Last month was also a good one for Jason Mudrick and his $3.1 billion distressed debt fund.

I mentioned Mudrick on Sunday evening in “Boiler Rooms And Silver Manias.”

Mudrick last year inked a deal with AMC, the gist of which is captured in the following from the 8-K:

On December 10, 2020, AMC Entertainment Holdings, Inc. entered into a commitment letter with Mudrick Capital Management, LP, pursuant to which Mudrick committed, subject to the satisfaction of certain conditions precedent, including the payment of the Commitment Shares and consummation of the Second Lien Exchange, to purchase $100 million in aggregate principal amount of new 15%/17% Cash/PIK Toggle First Lien Secured Notes due 2026 to be issued by the Company. The Notes, when issued, will bear cash interest at a rate of 15% per annum payable semi-annually in arrears on July 15 and January 15, beginning on July 15. Interest for the first three interest periods after the issue date may, at the Company’s option, be paid in kind at a rate of 17% per annum, and thereafter interest shall be payable solely in cash. As consideration for its commitment, Mudrick will receive a commitment fee equal to 8,241,758 shares of the Company’s Class A common stock.
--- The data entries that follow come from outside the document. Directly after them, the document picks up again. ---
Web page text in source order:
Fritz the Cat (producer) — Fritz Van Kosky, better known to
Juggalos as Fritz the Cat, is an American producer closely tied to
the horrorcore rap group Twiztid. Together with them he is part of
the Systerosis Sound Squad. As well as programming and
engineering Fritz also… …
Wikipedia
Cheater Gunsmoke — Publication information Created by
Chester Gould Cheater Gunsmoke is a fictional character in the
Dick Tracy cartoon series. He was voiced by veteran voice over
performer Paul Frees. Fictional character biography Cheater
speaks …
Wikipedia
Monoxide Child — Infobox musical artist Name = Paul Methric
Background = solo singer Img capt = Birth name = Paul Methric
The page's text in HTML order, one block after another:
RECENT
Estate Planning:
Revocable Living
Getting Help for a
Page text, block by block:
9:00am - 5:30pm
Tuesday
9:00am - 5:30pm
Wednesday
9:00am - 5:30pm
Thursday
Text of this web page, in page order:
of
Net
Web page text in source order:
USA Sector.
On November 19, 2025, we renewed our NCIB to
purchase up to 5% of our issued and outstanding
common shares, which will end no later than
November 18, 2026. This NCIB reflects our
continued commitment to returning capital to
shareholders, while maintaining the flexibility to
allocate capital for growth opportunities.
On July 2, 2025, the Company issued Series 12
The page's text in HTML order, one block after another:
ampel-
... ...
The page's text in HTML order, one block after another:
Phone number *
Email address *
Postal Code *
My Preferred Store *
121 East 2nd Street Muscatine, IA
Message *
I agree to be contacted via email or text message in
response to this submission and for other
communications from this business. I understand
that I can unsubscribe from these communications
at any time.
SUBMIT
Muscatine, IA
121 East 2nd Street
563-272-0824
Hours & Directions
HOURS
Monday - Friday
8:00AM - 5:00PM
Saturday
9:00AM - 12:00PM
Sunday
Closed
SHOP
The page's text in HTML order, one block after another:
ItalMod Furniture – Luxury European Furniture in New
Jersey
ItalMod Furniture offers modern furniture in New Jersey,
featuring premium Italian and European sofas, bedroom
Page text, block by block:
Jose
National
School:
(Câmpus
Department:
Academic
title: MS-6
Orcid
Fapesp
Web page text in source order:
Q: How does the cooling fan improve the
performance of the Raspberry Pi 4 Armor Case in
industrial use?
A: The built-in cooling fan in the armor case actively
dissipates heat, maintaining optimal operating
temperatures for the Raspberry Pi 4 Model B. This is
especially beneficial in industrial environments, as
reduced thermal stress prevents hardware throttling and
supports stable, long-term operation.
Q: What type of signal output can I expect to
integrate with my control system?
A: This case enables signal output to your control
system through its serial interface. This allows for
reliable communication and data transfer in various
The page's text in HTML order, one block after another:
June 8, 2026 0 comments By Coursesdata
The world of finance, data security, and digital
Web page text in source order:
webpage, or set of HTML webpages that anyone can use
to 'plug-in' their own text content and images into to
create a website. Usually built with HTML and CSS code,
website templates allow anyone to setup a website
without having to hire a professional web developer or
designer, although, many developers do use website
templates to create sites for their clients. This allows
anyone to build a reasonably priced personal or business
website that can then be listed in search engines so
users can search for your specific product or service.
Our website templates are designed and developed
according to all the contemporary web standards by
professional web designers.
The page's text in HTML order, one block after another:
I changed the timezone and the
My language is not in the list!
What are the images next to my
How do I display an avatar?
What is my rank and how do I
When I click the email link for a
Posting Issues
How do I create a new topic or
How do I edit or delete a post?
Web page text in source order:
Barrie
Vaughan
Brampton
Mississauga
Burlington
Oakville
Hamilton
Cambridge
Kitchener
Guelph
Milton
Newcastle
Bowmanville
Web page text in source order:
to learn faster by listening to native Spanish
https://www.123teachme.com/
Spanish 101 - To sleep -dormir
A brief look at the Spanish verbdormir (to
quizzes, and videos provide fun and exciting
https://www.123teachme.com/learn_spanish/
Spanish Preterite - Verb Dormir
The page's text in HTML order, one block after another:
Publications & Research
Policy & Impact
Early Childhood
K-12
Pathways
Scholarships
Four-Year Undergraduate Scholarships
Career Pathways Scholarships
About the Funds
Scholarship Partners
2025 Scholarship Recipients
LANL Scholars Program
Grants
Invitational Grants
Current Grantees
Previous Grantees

Immediately following the effectiveness of the Company’s registration statement on Form S-3 registering the Commitment Shares and Exchange Shares, subject to the satisfaction of certain customary closing conditions, Mudrick will also exchange $100 million aggregate principal amount of the Company’s 10%/12% Cash/PIK Toggle Second Lien Subordinated Secured Notes due 2026 currently held by Mudrick for 13,736,264 shares of the Company’s Class A common stock.

Those latter shares were sold by Mudrick somewhere between $3 and $4 each, a source told Bloomberg.

But, according to multiple sources cited in the same linked piece, Mudrick managed to make a cool $200 million in January, in no small part due to his fund’s holdings of AMC debt. In addition to the secured AMC debt Mudrick owns, he also reportedly bought second-lien bonds at between 7 and 20 cents on the dollar. They traded up at 70 cents last week.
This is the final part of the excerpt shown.